Functional Fc Gamma Receptor Gene Polymorphisms and Long-Term Kidney Allograft Survival
- PMID: 34497614
- PMCID: PMC8420807
- DOI: 10.3389/fimmu.2021.724331
Functional Fc Gamma Receptor Gene Polymorphisms and Long-Term Kidney Allograft Survival
Abstract
The functional Fc gamma receptor (FcγR) IIIA polymorphism FCGR3A-V/F158 was earlier suggested to determine the potential of donor-specific HLA antibodies to trigger microcirculation inflammation, a key lesion of antibody-mediated renal allograft rejection. Associations with long-term transplant outcomes, however, have not been evaluated to date. To clarify the impact of FCGR3A-V/F158 polymorphism on kidney transplant survival, we genotyped a cohort of 1,940 recipient/donor pairs. Analyzing 10-year death-censored allograft survival, we found no significant differences in relation to FCGR3A-V/F158. There was also no independent survival effect in a multivariable Cox model. Similarly, functional polymorphisms in two other activating FcγR, FCGR2A-H/R131 (FcγRIIA) and FCGR3B-NA1/NA2 (FcγRIIIB), were not associated with outcome. There were also no significant survival differences among patient subgroups at increased risk of rejection-related injury, such as pre-sensitized recipients (> 0% panel reactivity; n = 438) or recipients treated for rejection within the first year after transplantation (n = 229). Our study results suggest that the earlier shown association of FcγR polymorphism with microcirculation inflammation may not be strong enough to exert a meaningful effect on graft survival.

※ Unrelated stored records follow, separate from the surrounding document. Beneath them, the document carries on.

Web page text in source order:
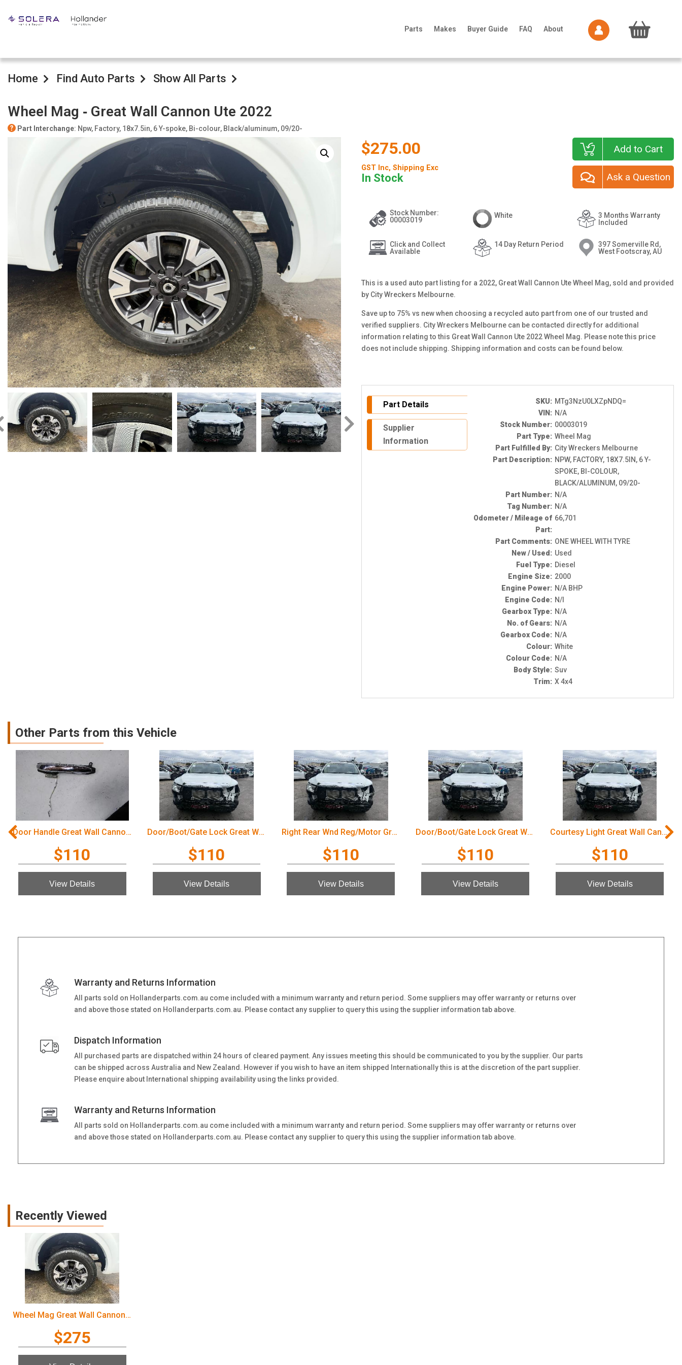
Parts Makes Buyer Guide FAQ About
Home Find Auto Parts Show All Parts
Wheel Mag ‐ Great Wall Cannon Ute 2022
Part Interchange: Npw, Factory, 18x7.5in, 6 Y-spoke, Bi-colour, Black/aluminum, 09/20-
$275.00
GST Inc, Shipping Exc
In Stock
Add to Cart
Ask a Question
Stock Number:
00003019
Click and Collect
Available
White
14 Day Return Period
3 Months Warranty
Included
397 Somerville Rd,
West Footscray, AU
This is a used auto part listing for a 2022, Great Wall Cannon Ute Wheel Mag, sold and provided
by City Wreckers Melbourne.
Save up to 75% vs new when choosing a recycled auto part from one of our trusted and
verified suppliers. City Wreckers Melbourne can be contacted directly for additional
information relating to this Great Wall Cannon Ute 2022 Wheel Mag. Please note this price
does not include shipping. Shipping information and costs can be found below.
Part Details
Supplier
Information
SKU: MTg3NzU0LXZpNDQ=
VIN: N/A
Stock Number: 00003019
Part Type: Wheel Mag
Part Fulfilled By: City Wreckers Melbourne
Part Description: NPW, FACTORY, 18X7.5IN, 6 Y-
SPOKE, BI-COLOUR,
BLACK/ALUMINUM, 09/20-
Part Number: N/A
Tag Number: N/A
Odometer / Mileage of
Part:
66,701
Part Comments: ONE WHEEL WITH TYRE
New / Used: Used
Fuel Type: Diesel
Engine Size: 2000
Engine Power: N/A BHP
Engine Code: N/I
Gearbox Type: N/A
No. of Gears: N/A
Gearbox Code: N/A
Colour: White
Colour Code: N/A
Body Style: Suv
Trim: X 4x4
Other Parts from this Vehicle
Door Handle Great Wall Cannon Ute 2022
$110
View Details
Door/Boot/Gate Lock Great Wall Cannon Ute 2022
$110
View Details
Right Rear Wnd Reg/Motor Great Wall Cannon Ute 2022
$110
View Details
Door/Boot/Gate Lock Great Wall Cannon Ute 2022
$110
View Details
Courtesy Light Great Wall Cannon Ute 2022
$110
View Details
Warranty and Returns Information
All parts sold on Hollanderparts.com.au come included with a minimum warranty and return period. Some suppliers may offer warranty or returns over
and above those stated on Hollanderparts.com.au. Please contact any supplier to query this using the supplier information tab above.
Dispatch Information
All purchased parts are dispatched within 24 hours of cleared payment. Any issues meeting this should be communicated to you by the supplier. Our parts
can be shipped across Australia and New Zealand. However if you wish to have an item shipped Internationally this is at the discretion of the part supplier.
Please enquire about International shipping availability using the links provided.
Warranty and Returns Information
All parts sold on Hollanderparts.com.au come included with a minimum warranty and return period. Some suppliers may offer warranty or returns over
and above those stated on Hollanderparts.com.au. Please contact any supplier to query this using the supplier information tab above.
Recently Viewed
Wheel Mag Great Wall Cannon Ute 2022
$275
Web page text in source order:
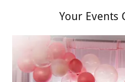
Your Events
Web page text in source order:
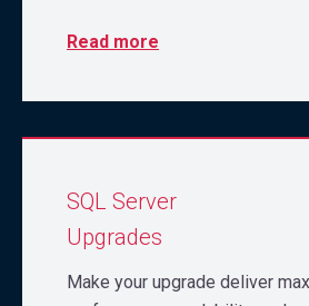
Read more
SQL Server
Upgrades
Make your upgrade deliver
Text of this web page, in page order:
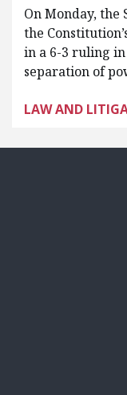
On Monday, the
the
in a 6-3 ruling
separation of
LAW AND
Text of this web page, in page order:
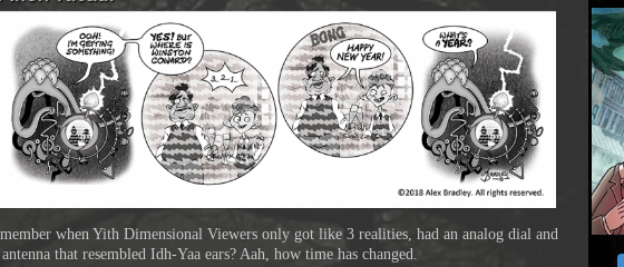
when Yith Dimensional Viewers only got like 3 realities, had an analog dial and
that resembled Idh-Yaa ears? Aah, how time has changed.
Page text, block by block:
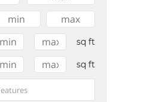
sq ft
sq ft
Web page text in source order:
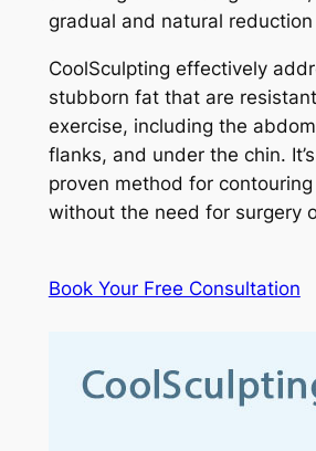
gradual and natural
CoolSculpting effectively
stubborn fat that are
exercise, including the
flanks, and under the chin.
proven method for
without the need for surgery
Book Your Free Consultation

Keywords: Fc gamma receptor; allograft survival; anti-HLA antibodies; antibody-mediated rejection; kidney transplantation.
Copyright © 2021 Wahrmann, Döhler, Arnold, Scherer, Mayer, Haindl, Haslacher, Böhmig and Süsal.
Conflict of interest statement
The authors declare that the research was conducted in the absence of any commercial or financial relationships that could be construed as a potential conflict of interest.